Der sportliche, nicht-rauchende und stets gesund wirkende 45jährige, der plötzlich an den Folgen eines Herzinfarkts stirbt, gehört sehr häufig zu jenen 20 Prozent der Bevölkerung, die genetisch bedingt eine erhöhte Lipoprotein(a)-Konzentration und damit ein doppelt so hohes Risiko für Herzkreislauferkrankungen haben. Zur bislang mit vielen Fragen behafteten Regulation der Lp(a)-Konzentrationen gibt es nun neue Erkenntnisse aus der Sektion für Genetische Epidemiologie.

An der Sektion für Gentische Epidemiologie der Medizinischen Universität Innsbruck (Direktor: Univ.-Prof. Dr. Florian Kronenberg) wird Lp(a) – 1963 erstmals beschrieben und bereits vor Jahren als einer der wichtigsten kardiovaskulären Risikofaktoren erkannt – bereits seit vielen Jahren intensiv beforscht. Schon vor 30 Jahren veröffentlichte der ehemalige Vorstand der Sektion für Humangenetik, em. Univ.-Prof. Dr. Gerd Utermann, mit seinem Team die grundlegendsten Arbeiten zur Lp(a)-Genetik.

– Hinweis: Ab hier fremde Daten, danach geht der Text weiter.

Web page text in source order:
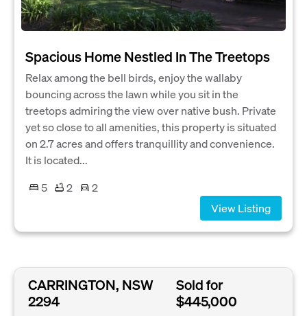
Spacious Home Nestled In The Treetops
Relax among the bell birds, enjoy the wallaby
bouncing across the lawn while you sit in the
treetops admiring the view over native bush. Private
yet so close to all amenities, this property is situated
on 2.7 acres and offers tranquillity and convenience.
It is located...
5
2
2
View Listing
CARRINGTON, NSW
2294
Sold for
$445,000
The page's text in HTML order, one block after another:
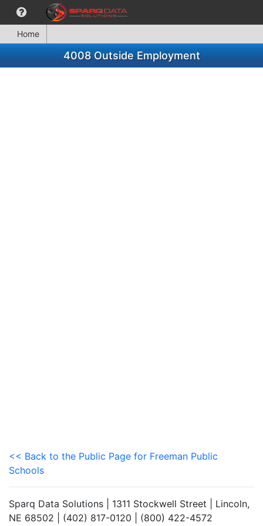
Home
4008 Outside Employment
<< Back to the Public Page for Freeman Public
Schools
Sparq Data Solutions | 1311 Stockwell Street | Lincoln,
NE 68502 | (402) 817-0120 | (800) 422-4572
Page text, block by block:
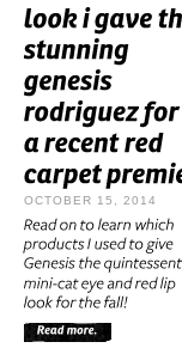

Mit der aktuellen Forschungsarbeit, in der erstmals eine neue, weit verbreitete und für niedrige Lp(a)-Konzentrationen verantwortliche Genvariante beschrieben wird, schaffte es das Forschungsteam um Florian Kronenberg nun im „fast track“-Verfahren in das renommierte European Heart Journal.

„Lp(a)-Konzentrationen werden fast ausschließlich durch ein einziges Gen namens LPA kontrolliert. Dieses Gen beinhaltet eine schon lange bekannte ‚copy number variation‘ (großer Genom-Abschnitt, der in unterschiedlichen Personen unterschiedlich oft vorhanden ist – hier in bis zu 70 Kopien) namens KIV-2. „In diesem bisher weißen Fleck der genetischen Landkarte konnten wir, neben zahlreichen weiteren Mutationen, auch eine Genvariante identifizieren, die zu niedrigen Lp(a)-Konzentrationen führt und damit zu einem verringerten kardiovaskulären Risiko beiträgt. Und das, obwohl diese Personen aufgrund ihrer restlichen genetischen Ausstattung eigentlich hohe Konzentrationen aufweisen sollten“, so Kronenberg. Dieser Erkenntnis des Innsbrucker Teams ging ein langer und technologisch herausfordernder Prozess voraus.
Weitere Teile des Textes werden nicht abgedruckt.